BRAF is a protein that plays a central role in the growth and survival of cancer cells and is mutated in the majority of patients with melanoma and in a minority of patients with colon, breast, and lung cancers. The findings, available in an advance online publication of Nature, represent a potential targeted therapy tailored for patients whose tumors contain this mutation.

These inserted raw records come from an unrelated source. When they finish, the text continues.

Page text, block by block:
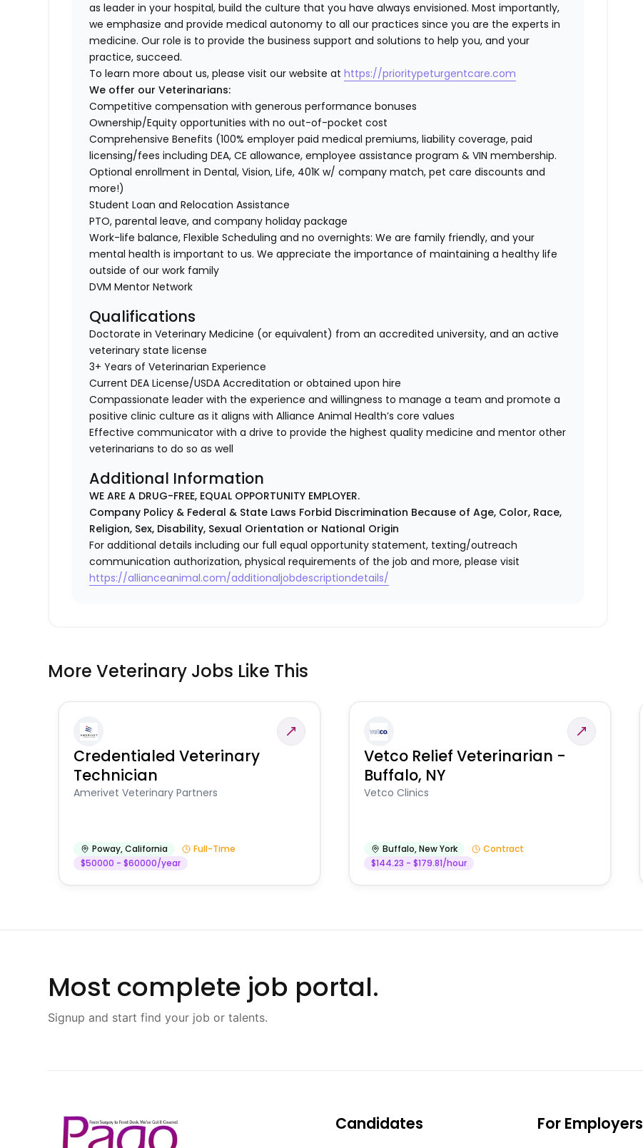
as leader in your hospital, build the culture that you have always envisioned. Most importantly,
we emphasize and provide medical autonomy to all our practices since you are the experts in
medicine. Our role is to provide the business support and solutions to help you, and your
practice, succeed.
To learn more about us, please visit our website athttps://prioritypeturgentcare.com
We offer our Veterinarians:
Competitive compensation with generous performance bonuses
Ownership/Equity opportunities with no out-of-pocket cost
Comprehensive Benefits (100% employer paid medical premiums, liability coverage, paid
licensing/fees including DEA, CE allowance, employee assistance program & VIN membership.
Optional enrollment in Dental, Vision, Life, 401K w/ company match, pet care discounts and
more!)
Student Loan and Relocation Assistance
PTO, parental leave, and company holiday package
Work-life balance, Flexible Scheduling and no overnights: We are family friendly, and your
mental health is important to us. We appreciate the importance of maintaining a healthy life
outside of our work family
DVM Mentor Network
Qualifications
Doctorate in Veterinary Medicine (or equivalent) from an accredited university, and an active
veterinary state license
3+ Years of Veterinarian Experience
Current DEA License/USDA Accreditation or obtained upon hire
Compassionate leader with the experience and willingness to manage a team and promote a
positive clinic culture as it aligns with Alliance Animal Health’s core values
Effective communicator with a drive to provide the highest quality medicine and mentor other
veterinarians to do so as well
Additional Information
WE ARE A DRUG-FREE, EQUAL OPPORTUNITY EMPLOYER.
Company Policy & Federal & State Laws Forbid Discrimination Because of Age, Color, Race,
Religion, Sex, Disability, Sexual Orientation or National Origin
For additional details including our full equal opportunity statement, texting/outreach
communication authorization, physical requirements of the job and more, please visit
https://allianceanimal.com/additionaljobdescriptiondetails/
More Veterinary Jobs Like This
Credentialed Veterinary
Technician
Amerivet Veterinary Partners
Poway,California
Full-Time
$50000 - $60000/year
Vetco Relief Veterinarian -
Buffalo, NY
Vetco Clinics
Buffalo,New York
Contract
$144.23 - $179.81/hour
Most complete job portal.
Signup and start find your job or talents.
Candidates For Employers

The researchers found that drugs that inhibit a protein called MEK selectively inhibited the growth of cancer cells lines and tumors that have a mutated BRAF gene. One of these drugs, PD0325901 (developed by Pfizer Research and Development), is now being tested in clinical trials of patients with melanoma, colon, breast, and lung cancers. In addition, by re-analyzing the data on more than 42,000 compounds tested by the National Cancer Institute against a panel of 60 cancer cell lines, the investigators were able to identify a small number of other compounds that also selectively inhibit tumors that have the BRAF mutation. While the mechanism of action of some of these compounds has yet to be determined, several of the most effective compounds were also inhibitors of the MEK protein.

"We find that all tumors with the BRAF mutation and some with the RAS mutation are sensitive to drugs that inhibit MEK," explained Dr. Neal Rosen, Professor of Medicine and a member and laboratory head in the Molecular Pharmacology and Chemistry Program at Memorial Sloan-Kettering and the study's senior author. "Translating these findings into a strategy for treating patients whose tumors are dependent upon this specific genetic change is the next step, and such clinical trials are now ongoing."